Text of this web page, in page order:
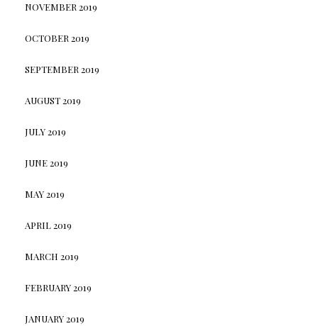
NOVEMBER 2019
OCTOBER 2019
SEPTEMBER 2019
AUGUST 2019
JULY 2019
JUNE 2019
MAY 2019
APRIL 2019
MARCH 2019
FEBRUARY 2019
JANUARY 2019
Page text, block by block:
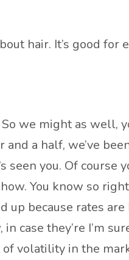
hair. It’s good for
we might as well,
a half, we’ve
you. Of course
You know so
because rates are
case they’re I’m
volatility in the
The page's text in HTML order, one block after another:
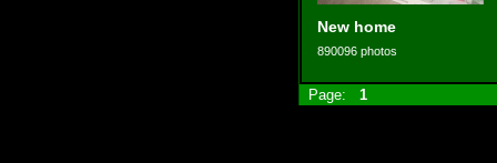
New home
890096 photos
Page: 1
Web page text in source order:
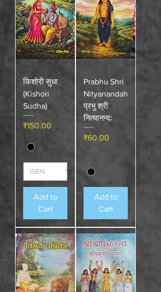
किशोरी सुधा
(Kishori
Sudha)
Price
₹150.00
Add to
Cart
Prabhu Shri
Nityanandah
प्रभु श्री
नित्यानन्दः
Price
₹60.00
Add to
Cart
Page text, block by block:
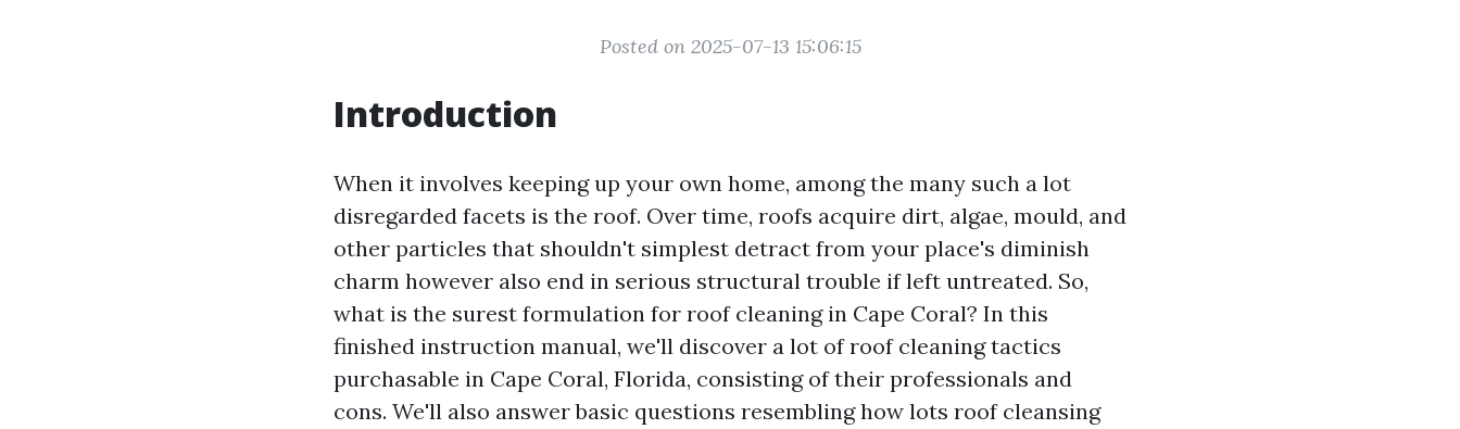
Posted on 2025-07-13 15:06:15
Introduction
When it involves keeping up your own home, among the many such a lot
disregarded facets is the roof. Over time, roofs acquire dirt, algae, mould, and
other particles that shouldn't simplest detract from your place's diminish
charm however also end in serious structural trouble if left untreated. So,
what is the surest formulation for roof cleaning in Cape Coral? In this
finished instruction manual, we'll discover a lot of roof cleaning tactics
purchasable in Cape Coral, Florida, consisting of their professionals and
cons. We'll also answer basic questions resembling how lots roof cleansing
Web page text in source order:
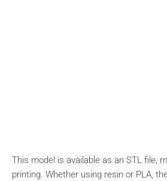
This model is available as an STL file,
printing. Whether using resin or PLA,
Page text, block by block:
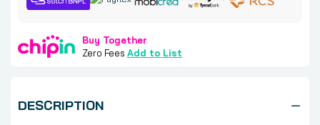
Buy Together
Zero Fees Add to List
DESCRIPTION
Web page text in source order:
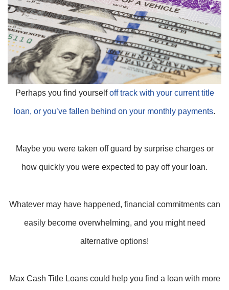
Perhaps you find yourselfoff track with your current title
loan, or you’ve fallen behind on your monthly payments.
Maybe you were taken off guard by surprise charges or
how quickly you were expected to pay off your loan.
Whatever may have happened, financial commitments can
easily become overwhelming, and you might need
alternative options!
Max Cash Title Loans could help you find a loan with more
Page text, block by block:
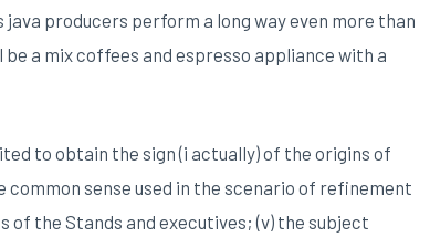
producers perform a long way even more than
be a mix coffees and espresso appliance with a
to obtain the sign (i actually) of the origins of
sense used in the scenario of refinement
the Stands and executives; (v) the subject
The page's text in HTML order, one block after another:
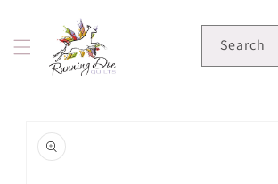
content
Search
product
information
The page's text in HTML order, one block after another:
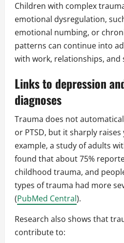
Children with complex
emotional dysregulation,
emotional numbing, or
patterns can continue into
with work, relationships, and
Links to depression
diagnoses
Trauma does not
or PTSD, but it sharply
example, a study of adults
found that about 75%
childhood trauma, and
types of trauma had more
(PubMed Central).
Research also shows that
contribute to:
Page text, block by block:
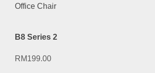
B8 Series 2
RM199.00
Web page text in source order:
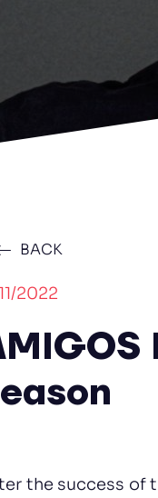
BACK
2022
the success of
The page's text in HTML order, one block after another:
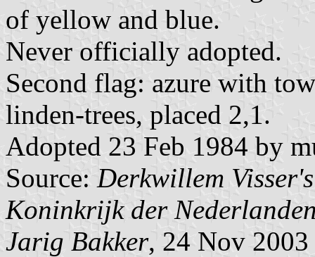
of yellow and blue.
Never officially adopted.
Second flag: azure with
linden-trees, placed 2,1.
Adopted 23 Feb 1984 by
Source: Derkwillem
Koninkrijk der
Jarig Bakker, 24 Nov 2003
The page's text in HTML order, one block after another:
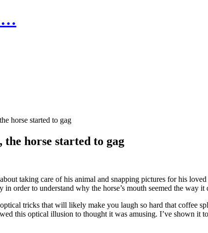
…
horse started to gag
horse started to gag
taking care of his animal and snapping pictures for his
order to understand why the horse’s mouth seemed the way it
tricks that will likely make you laugh so hard that coffee
this optical illusion to thought it was amusing. I’ve shown it
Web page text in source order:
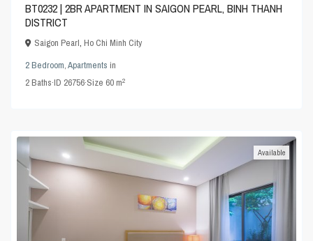
BT0232 | 2BR APARTMENT IN SAIGON PEARL, BINH THANH
DISTRICT
Saigon Pearl,Ho Chi Minh City
2 Bedroom,Apartments in
2Baths·ID 26756·Size 60 m2
Available
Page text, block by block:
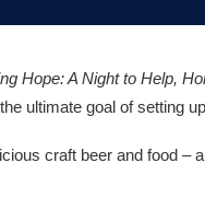
Hope: A Night to Help,
ultimate goal of setting
craft beer and food –
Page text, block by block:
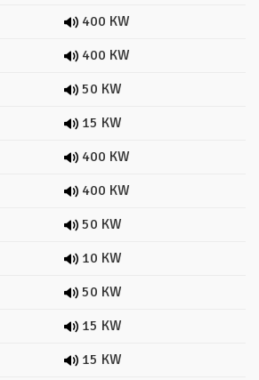
400 KW
400 KW
50 KW
15 KW
400 KW
400 KW
50 KW
10 KW
50 KW
15 KW
15 KW
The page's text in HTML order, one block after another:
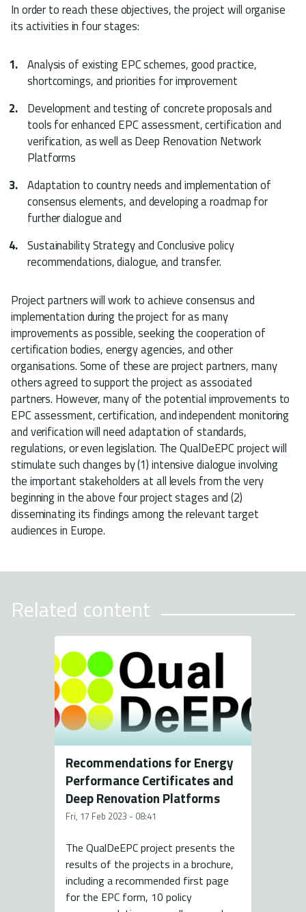
In order to reach these objectives, the project will organise
its activities in four stages:
Analysis of existing EPC schemes, good practice,
shortcomings, and priorities for improvement
Development and testing of concrete proposals and
tools for enhanced EPC assessment, certification and
verification, as well as Deep Renovation Network
Platforms
Adaptation to country needs and implementation of
consensus elements, and developing a roadmap for
further dialogue and
Sustainability Strategy and Conclusive policy
recommendations, dialogue, and transfer.
Project partners will work to achieve consensus and
implementation during the project for as many
improvements as possible, seeking the cooperation of
certification bodies, energy agencies, and other
organisations. Some of these are project partners, many
others agreed to support the project as associated
partners. However, many of the potential improvements to
EPC assessment, certification, and independent monitoring
and verification will need adaptation of standards,
regulations, or even legislation. The QualDeEPC project will
stimulate such changes by (1) intensive dialogue involving
the important stakeholders at all levels from the very
beginning in the above four project stages and (2)
disseminating its findings among the relevant target
audiences in Europe.
Related content
Recommendations for Energy
Performance Certificates and
Deep Renovation Platforms
Fri, 17 Feb 2023 - 08:41
The QualDeEPC project presents the
results of the projects in a brochure,
including a recommended first page
for the EPC form, 10 policy

☆ ☆ ☆ ☆ ☆

### Exercise
Quote every line of the records above exactly; no picture is to be copied.

### Written response
Text of this web page, in page order:
NOVEMBER 2019
OCTOBER 2019
SEPTEMBER 2019
AUGUST 2019
JULY 2019
JUNE 2019
MAY 2019
APRIL 2019
MARCH 2019
FEBRUARY 2019
JANUARY 2019
Page text, block by block:
hair. It’s good for
we might as well,
a half, we’ve
you. Of course
You know so
because rates are
case they’re I’m
volatility in the
The page's text in HTML order, one block after another:
New home
890096 photos
Page: 1
Web page text in source order:
किशोरी सुधा
(Kishori
Sudha)
Price
₹150.00
Add to
Cart
Prabhu Shri
Nityanandah
प्रभु श्री
नित्यानन्दः
Price
₹60.00
Add to
Cart
Page text, block by block:
Posted on 2025-07-13 15:06:15
Introduction
When it involves keeping up your own home, among the many such a lot
disregarded facets is the roof. Over time, roofs acquire dirt, algae, mould, and
other particles that shouldn't simplest detract from your place's diminish
charm however also end in serious structural trouble if left untreated. So,
what is the surest formulation for roof cleaning in Cape Coral? In this
finished instruction manual, we'll discover a lot of roof cleaning tactics
purchasable in Cape Coral, Florida, consisting of their professionals and
cons. We'll also answer basic questions resembling how lots roof cleansing
Web page text in source order:
This model is available as an STL file,
printing. Whether using resin or PLA,
Page text, block by block:
Buy Together
Zero Fees Add to List
DESCRIPTION
Web page text in source order:
Perhaps you find yourselfoff track with your current title
loan, or you’ve fallen behind on your monthly payments.
Maybe you were taken off guard by surprise charges or
how quickly you were expected to pay off your loan.
Whatever may have happened, financial commitments can
easily become overwhelming, and you might need
alternative options!
Max Cash Title Loans could help you find a loan with more
Page text, block by block:
producers perform a long way even more than
be a mix coffees and espresso appliance with a
to obtain the sign (i actually) of the origins of
sense used in the scenario of refinement
the Stands and executives; (v) the subject
The page's text in HTML order, one block after another:
content
Search
product
information
The page's text in HTML order, one block after another:
Children with complex
emotional dysregulation,
emotional numbing, or
patterns can continue into
with work, relationships, and
Links to depression
diagnoses
Trauma does not
or PTSD, but it sharply
example, a study of adults
found that about 75%
childhood trauma, and
types of trauma had more
(PubMed Central).
Research also shows that
contribute to:
Page text, block by block:
B8 Series 2
RM199.00
Web page text in source order:
BACK
2022
the success of
The page's text in HTML order, one block after another:
of yellow and blue.
Never officially adopted.
Second flag: azure with
linden-trees, placed 2,1.
Adopted 23 Feb 1984 by
Source: Derkwillem
Koninkrijk der
Jarig Bakker, 24 Nov 2003
The page's text in HTML order, one block after another:
…
horse started to gag
horse started to gag
taking care of his animal and snapping pictures for his
order to understand why the horse’s mouth seemed the way it
tricks that will likely make you laugh so hard that coffee
this optical illusion to thought it was amusing. I’ve shown it
Web page text in source order:
BT0232 | 2BR APARTMENT IN SAIGON PEARL, BINH THANH
DISTRICT
Saigon Pearl,Ho Chi Minh City
2 Bedroom,Apartments in
2Baths·ID 26756·Size 60 m2
Available
Page text, block by block:
Hope: A Night to Help,
ultimate goal of setting
craft beer and food –
Page text, block by block:
400 KW
400 KW
50 KW
15 KW
400 KW
400 KW
50 KW
10 KW
50 KW
15 KW
15 KW
The page's text in HTML order, one block after another:
In order to reach these objectives, the project will organise
its activities in four stages:
Analysis of existing EPC schemes, good practice,
shortcomings, and priorities for improvement
Development and testing of concrete proposals and
tools for enhanced EPC assessment, certification and
verification, as well as Deep Renovation Network
Platforms
Adaptation to country needs and implementation of
consensus elements, and developing a roadmap for
further dialogue and
Sustainability Strategy and Conclusive policy
recommendations, dialogue, and transfer.
Project partners will work to achieve consensus and
implementation during the project for as many
improvements as possible, seeking the cooperation of
certification bodies, energy agencies, and other
organisations. Some of these are project partners, many
others agreed to support the project as associated
partners. However, many of the potential improvements to
EPC assessment, certification, and independent monitoring
and verification will need adaptation of standards,
regulations, or even legislation. The QualDeEPC project will
stimulate such changes by (1) intensive dialogue involving
the important stakeholders at all levels from the very
beginning in the above four project stages and (2)
disseminating its findings among the relevant target
audiences in Europe.
Related content
Recommendations for Energy
Performance Certificates and
Deep Renovation Platforms
Fri, 17 Feb 2023 - 08:41
The QualDeEPC project presents the
results of the projects in a brochure,
including a recommended first page
for the EPC form, 10 policy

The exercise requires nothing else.